- TASK DATA -
• • • • • • •

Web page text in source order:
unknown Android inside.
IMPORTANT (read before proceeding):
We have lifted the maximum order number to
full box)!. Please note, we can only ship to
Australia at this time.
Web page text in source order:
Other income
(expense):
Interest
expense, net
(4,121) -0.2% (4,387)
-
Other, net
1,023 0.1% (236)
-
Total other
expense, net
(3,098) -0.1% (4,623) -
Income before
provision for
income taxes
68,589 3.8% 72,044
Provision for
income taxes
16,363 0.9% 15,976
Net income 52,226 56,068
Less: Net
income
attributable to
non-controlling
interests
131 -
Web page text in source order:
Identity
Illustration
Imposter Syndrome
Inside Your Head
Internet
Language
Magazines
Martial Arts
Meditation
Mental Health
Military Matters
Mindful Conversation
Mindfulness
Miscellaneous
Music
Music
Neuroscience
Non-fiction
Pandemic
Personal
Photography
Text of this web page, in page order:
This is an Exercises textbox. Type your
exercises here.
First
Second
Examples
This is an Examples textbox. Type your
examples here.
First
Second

• • • • • • •

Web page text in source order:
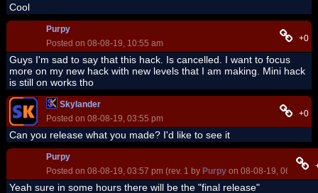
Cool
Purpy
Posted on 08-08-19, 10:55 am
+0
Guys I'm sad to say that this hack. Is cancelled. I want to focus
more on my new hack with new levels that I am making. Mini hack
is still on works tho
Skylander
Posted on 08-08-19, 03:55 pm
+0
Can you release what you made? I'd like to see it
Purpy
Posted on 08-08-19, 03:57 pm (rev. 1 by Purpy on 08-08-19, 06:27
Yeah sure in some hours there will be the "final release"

• • • • • • •

Collect the lines of the records that include the string "release".

Can you release what you made? I'd like to see it
Yeah sure in some hours there will be the "final release"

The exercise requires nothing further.